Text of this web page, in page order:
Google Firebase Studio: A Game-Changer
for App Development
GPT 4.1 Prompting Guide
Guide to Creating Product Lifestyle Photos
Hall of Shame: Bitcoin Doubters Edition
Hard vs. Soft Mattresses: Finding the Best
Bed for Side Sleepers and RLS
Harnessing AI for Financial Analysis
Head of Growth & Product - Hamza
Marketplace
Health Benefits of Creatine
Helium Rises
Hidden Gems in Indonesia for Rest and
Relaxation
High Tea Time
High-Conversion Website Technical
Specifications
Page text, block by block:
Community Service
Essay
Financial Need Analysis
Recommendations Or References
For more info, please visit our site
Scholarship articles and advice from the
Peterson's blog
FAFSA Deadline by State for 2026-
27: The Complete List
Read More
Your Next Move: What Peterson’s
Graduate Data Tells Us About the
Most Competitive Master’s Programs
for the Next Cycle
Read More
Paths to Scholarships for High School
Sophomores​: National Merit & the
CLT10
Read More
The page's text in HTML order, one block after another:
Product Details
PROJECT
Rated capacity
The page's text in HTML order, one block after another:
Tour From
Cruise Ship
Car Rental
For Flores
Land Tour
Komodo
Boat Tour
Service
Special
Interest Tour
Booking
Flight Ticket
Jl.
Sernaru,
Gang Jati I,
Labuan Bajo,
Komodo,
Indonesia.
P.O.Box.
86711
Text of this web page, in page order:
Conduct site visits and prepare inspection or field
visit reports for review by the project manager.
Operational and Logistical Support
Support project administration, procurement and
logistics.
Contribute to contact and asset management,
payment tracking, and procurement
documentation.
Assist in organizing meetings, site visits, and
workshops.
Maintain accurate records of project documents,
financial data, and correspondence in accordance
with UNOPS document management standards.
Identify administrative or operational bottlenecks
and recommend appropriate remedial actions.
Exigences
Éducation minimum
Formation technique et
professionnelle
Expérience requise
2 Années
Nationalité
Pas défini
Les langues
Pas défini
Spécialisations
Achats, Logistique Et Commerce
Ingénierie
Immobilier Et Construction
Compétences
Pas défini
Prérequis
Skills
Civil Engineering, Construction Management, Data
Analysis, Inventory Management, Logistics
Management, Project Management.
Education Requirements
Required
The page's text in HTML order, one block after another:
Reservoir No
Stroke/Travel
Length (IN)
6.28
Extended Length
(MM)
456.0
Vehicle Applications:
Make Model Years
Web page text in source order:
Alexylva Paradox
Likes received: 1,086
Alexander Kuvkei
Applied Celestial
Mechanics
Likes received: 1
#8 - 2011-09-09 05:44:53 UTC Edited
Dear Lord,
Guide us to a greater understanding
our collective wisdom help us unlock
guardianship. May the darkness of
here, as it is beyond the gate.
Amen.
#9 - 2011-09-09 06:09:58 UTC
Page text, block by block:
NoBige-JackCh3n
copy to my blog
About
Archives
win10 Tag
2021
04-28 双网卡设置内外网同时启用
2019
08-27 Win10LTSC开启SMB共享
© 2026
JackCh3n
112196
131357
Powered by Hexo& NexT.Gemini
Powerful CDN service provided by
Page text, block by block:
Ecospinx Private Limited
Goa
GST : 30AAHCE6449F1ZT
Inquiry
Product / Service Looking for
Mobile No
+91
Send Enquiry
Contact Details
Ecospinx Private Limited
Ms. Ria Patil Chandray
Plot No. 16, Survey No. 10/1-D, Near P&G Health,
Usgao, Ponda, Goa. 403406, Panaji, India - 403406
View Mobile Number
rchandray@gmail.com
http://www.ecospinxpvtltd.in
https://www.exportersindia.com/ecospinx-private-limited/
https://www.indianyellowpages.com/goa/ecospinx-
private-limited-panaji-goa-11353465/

::::::::::

▸ Task to complete
Your task is to retype all of the lines above exactly.

▸ Task solution
Text of this web page, in page order:
Google Firebase Studio: A Game-Changer
for App Development
GPT 4.1 Prompting Guide
Guide to Creating Product Lifestyle Photos
Hall of Shame: Bitcoin Doubters Edition
Hard vs. Soft Mattresses: Finding the Best
Bed for Side Sleepers and RLS
Harnessing AI for Financial Analysis
Head of Growth & Product - Hamza
Marketplace
Health Benefits of Creatine
Helium Rises
Hidden Gems in Indonesia for Rest and
Relaxation
High Tea Time
High-Conversion Website Technical
Specifications
Page text, block by block:
Community Service
Essay
Financial Need Analysis
Recommendations Or References
For more info, please visit our site
Scholarship articles and advice from the
Peterson's blog
FAFSA Deadline by State for 2026-
27: The Complete List
Read More
Your Next Move: What Peterson’s
Graduate Data Tells Us About the
Most Competitive Master’s Programs
for the Next Cycle
Read More
Paths to Scholarships for High School
Sophomores​: National Merit & the
CLT10
Read More
The page's text in HTML order, one block after another:
Product Details
PROJECT
Rated capacity
The page's text in HTML order, one block after another:
Tour From
Cruise Ship
Car Rental
For Flores
Land Tour
Komodo
Boat Tour
Service
Special
Interest Tour
Booking
Flight Ticket
Jl.
Sernaru,
Gang Jati I,
Labuan Bajo,
Komodo,
Indonesia.
P.O.Box.
86711
Text of this web page, in page order:
Conduct site visits and prepare inspection or field
visit reports for review by the project manager.
Operational and Logistical Support
Support project administration, procurement and
logistics.
Contribute to contact and asset management,
payment tracking, and procurement
documentation.
Assist in organizing meetings, site visits, and
workshops.
Maintain accurate records of project documents,
financial data, and correspondence in accordance
with UNOPS document management standards.
Identify administrative or operational bottlenecks
and recommend appropriate remedial actions.
Exigences
Éducation minimum
Formation technique et
professionnelle
Expérience requise
2 Années
Nationalité
Pas défini
Les langues
Pas défini
Spécialisations
Achats, Logistique Et Commerce
Ingénierie
Immobilier Et Construction
Compétences
Pas défini
Prérequis
Skills
Civil Engineering, Construction Management, Data
Analysis, Inventory Management, Logistics
Management, Project Management.
Education Requirements
Required
The page's text in HTML order, one block after another:
Reservoir No
Stroke/Travel
Length (IN)
6.28
Extended Length
(MM)
456.0
Vehicle Applications:
Make Model Years
Web page text in source order:
Alexylva Paradox
Likes received: 1,086
Alexander Kuvkei
Applied Celestial
Mechanics
Likes received: 1
#8 - 2011-09-09 05:44:53 UTC Edited
Dear Lord,
Guide us to a greater understanding
our collective wisdom help us unlock
guardianship. May the darkness of
here, as it is beyond the gate.
Amen.
#9 - 2011-09-09 06:09:58 UTC
Page text, block by block:
NoBige-JackCh3n
copy to my blog
About
Archives
win10 Tag
2021
04-28 双网卡设置内外网同时启用
2019
08-27 Win10LTSC开启SMB共享
© 2026
JackCh3n
112196
131357
Powered by Hexo& NexT.Gemini
Powerful CDN service provided by
Page text, block by block:
Ecospinx Private Limited
Goa
GST : 30AAHCE6449F1ZT
Inquiry
Product / Service Looking for
Mobile No
+91
Send Enquiry
Contact Details
Ecospinx Private Limited
Ms. Ria Patil Chandray
Plot No. 16, Survey No. 10/1-D, Near P&G Health,
Usgao, Ponda, Goa. 403406, Panaji, India - 403406
View Mobile Number
rchandray@gmail.com
http://www.ecospinxpvtltd.in
https://www.exportersindia.com/ecospinx-private-limited/
https://www.indianyellowpages.com/goa/ecospinx-
private-limited-panaji-goa-11353465/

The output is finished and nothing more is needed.